As some homeowners loose their homes, involuntarily, to their Mortgage Lender, others are doing everything and most anything they can to hold on to their American Dream; wishing and hoping that things will get better in time to save their homes from foreclosure.

According to a piece in USA Today recently,"foreclosure filings surpassed 3 million in 2008..." At a rate of approximately 61,000 a day, according to other reports, many homeowners have little hope that events, planned and unplanned, will develop in time to protect their homes from foreclosure action sale.

The President, himself made it clear that," not everyone will be helped... not all homes will be saved " So it's for the homeowner to determine, from information available, if their mortgages can be restructured or modified, and if not, what then are their options.

This Blog has learned that the Mortgage Lenders (Banks), who are accepting Loan Modification and Loan Restructuring Applications, appear to be giving priority's to the more terminal mortgages - homeowners who have missed payments, received Notices of Default, and those who have received Foreclosure Sale Notices,have become the priority.
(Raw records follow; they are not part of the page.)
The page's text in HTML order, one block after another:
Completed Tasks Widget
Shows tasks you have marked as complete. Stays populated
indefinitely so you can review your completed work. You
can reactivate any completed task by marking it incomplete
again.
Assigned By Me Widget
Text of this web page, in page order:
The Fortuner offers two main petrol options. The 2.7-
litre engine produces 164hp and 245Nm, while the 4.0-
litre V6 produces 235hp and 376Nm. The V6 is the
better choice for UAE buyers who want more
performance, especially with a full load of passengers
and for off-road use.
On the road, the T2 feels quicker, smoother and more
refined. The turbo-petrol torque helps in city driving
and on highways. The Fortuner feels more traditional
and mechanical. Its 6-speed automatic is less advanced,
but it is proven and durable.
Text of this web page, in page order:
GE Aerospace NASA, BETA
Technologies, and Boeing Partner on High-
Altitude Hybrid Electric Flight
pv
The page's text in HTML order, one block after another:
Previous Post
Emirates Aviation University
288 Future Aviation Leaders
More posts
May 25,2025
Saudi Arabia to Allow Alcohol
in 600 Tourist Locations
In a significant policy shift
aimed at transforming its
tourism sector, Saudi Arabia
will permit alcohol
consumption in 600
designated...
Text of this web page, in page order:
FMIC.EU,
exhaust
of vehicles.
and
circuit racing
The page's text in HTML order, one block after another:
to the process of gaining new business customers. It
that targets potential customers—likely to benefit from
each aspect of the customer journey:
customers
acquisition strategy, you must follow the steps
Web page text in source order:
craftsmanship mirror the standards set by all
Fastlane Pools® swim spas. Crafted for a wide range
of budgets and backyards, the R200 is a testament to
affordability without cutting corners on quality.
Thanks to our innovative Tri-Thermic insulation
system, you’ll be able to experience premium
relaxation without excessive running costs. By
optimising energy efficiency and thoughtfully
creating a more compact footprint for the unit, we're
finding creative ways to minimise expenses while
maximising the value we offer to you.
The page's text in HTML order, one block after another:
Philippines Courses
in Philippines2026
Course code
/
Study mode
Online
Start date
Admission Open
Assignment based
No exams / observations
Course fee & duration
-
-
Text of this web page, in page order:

Homeowners who are still current with their mortgage payments,but for whom finances may have tightened, due to reduced income from fewer hours at work or the loss of a spouses' employment, will have to wait in line. The concern of these homeowners is 'time' - will they get their application approved for modification in time before they are forced to miss their mortgage payments? Will the spouse get another job in time to prevent a missed mortgage payment. Will the other spouse be able to hold unto their employment to give the Loan Modification Application time to be processed and approved?
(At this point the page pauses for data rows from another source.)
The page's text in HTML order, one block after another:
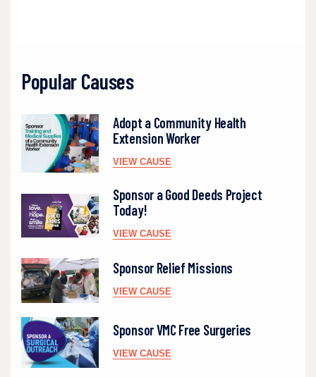
Popular Causes
Adopt a Community Health
Extension Worker
VIEW CAUSE
Sponsor a Good Deeds Project
Today!
VIEW CAUSE
Sponsor Relief Missions
VIEW CAUSE
Sponsor VMC Free Surgeries
VIEW CAUSE
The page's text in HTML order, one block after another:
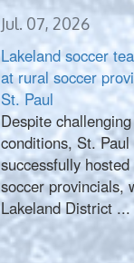
Jul. 07, 2026
Lakeland soccer
at rural soccer
St. Paul
Despite
conditions, St. Paul
successfully
soccer provincials,
Lakeland District ...
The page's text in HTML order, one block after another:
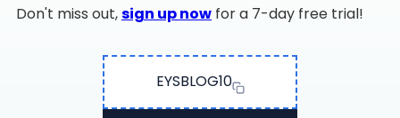
Don't miss out,sign up now for a 7-day free trial!
EYSBLOG10
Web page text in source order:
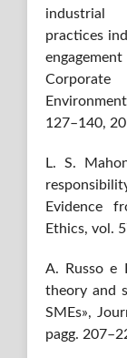
industrial
practices
127–140,
L. S.
Evidence
Ethics, vol.
A. Russo e
theory and
SMEs»,
pagg.
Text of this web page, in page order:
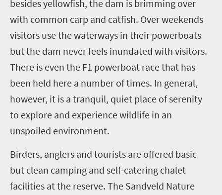
besides yellowfish, the dam is brimming over
with common carp and catfish. Over weekends
visitors use the waterways in their powerboats
but the dam never feels inundated with visitors.
There is even the F1 powerboat race that has
been held here a number of times. In general,
however, it is a tranquil, quiet place of serenity
to explore and experience wildlife in an
unspoiled environment.
Birders, anglers and tourists are offered basic
but clean camping and self-catering chalet
facilities at the reserve. The Sandveld Nature
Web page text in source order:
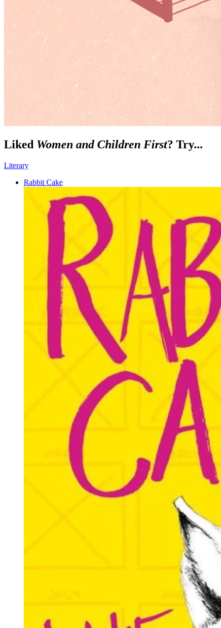
Liked Women and Children First? Try...
Literary
Rabbit Cake
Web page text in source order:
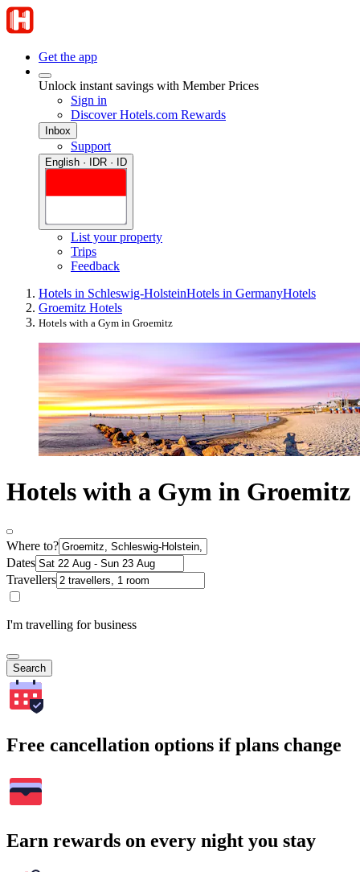
Get the app
Unlock instant savings with Member Prices
Sign in
Discover Hotels.com Rewards
Inbox
Support
English · IDR · ID
List your property
Trips
Feedback
Hotels in Schleswig-HolsteinHotels in GermanyHotels
Groemitz Hotels
Hotels with a Gym in Groemitz
Hotels with a Gym in Groemitz
Where to?
Dates
Travellers
I'm travelling for business
Search
Free cancellation options if plans change
Earn rewards on every night you stay
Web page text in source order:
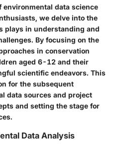
data science
we delve into the
plays in understanding and
By focusing on the
in conservation
aged 6-12 and their
scientific endeavors. This
for the subsequent
data sources and project
and setting the stage for
Data Analysis
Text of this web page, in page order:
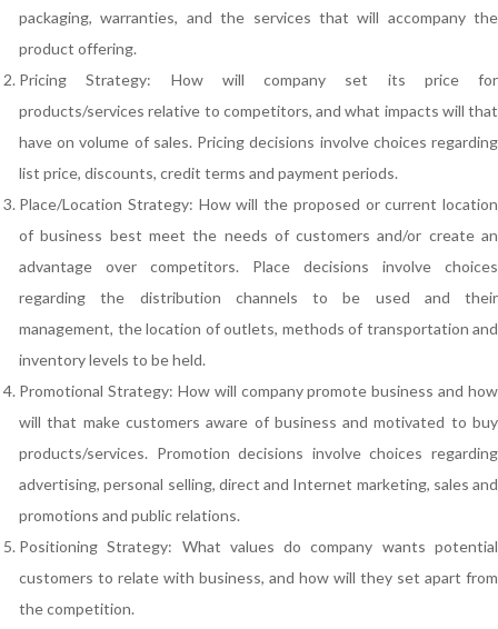
packaging, warranties, and the services that will accompany the
product offering.
Pricing Strategy: How will company set its price for
products/services relative to competitors, and what impacts will that
have on volume of sales. Pricing decisions involve choices regarding
list price, discounts, credit terms and payment periods.
Place/Location Strategy: How will the proposed or current location
of business best meet the needs of customers and/or create an
advantage over competitors. Place decisions involve choices
regarding the distribution channels to be used and their
management, the location of outlets, methods of transportation and
inventory levels to be held.
Promotional Strategy: How will company promote business and how
will that make customers aware of business and motivated to buy
products/services. Promotion decisions involve choices regarding
advertising, personal selling, direct and Internet marketing, sales and
promotions and public relations.
Positioning Strategy: What values do company wants potential
customers to relate with business, and how will they set apart from
the competition.

And what about homeowners whose Loan Modification Applications are getting the first consideration due to their more dire situation? It is understood that priority treatment is not at all an indication of success for their application. They need to prove their ability to successfully make their mortgage payments going forward. If they are unable to satisfy the Banks that they have that capacity, they may not be approved for loan modification and restructuring.

No one knows better than the homeowners themselves, their income and financial circumstances. With the right advice from accredited and honest professionals they could save themselves undue stress and worry by making the right decision going forward -To use a couple cliches - there are times we all need to take a step back in order to take two forward... we sometimes need to know just when to hold them... or when to fold them.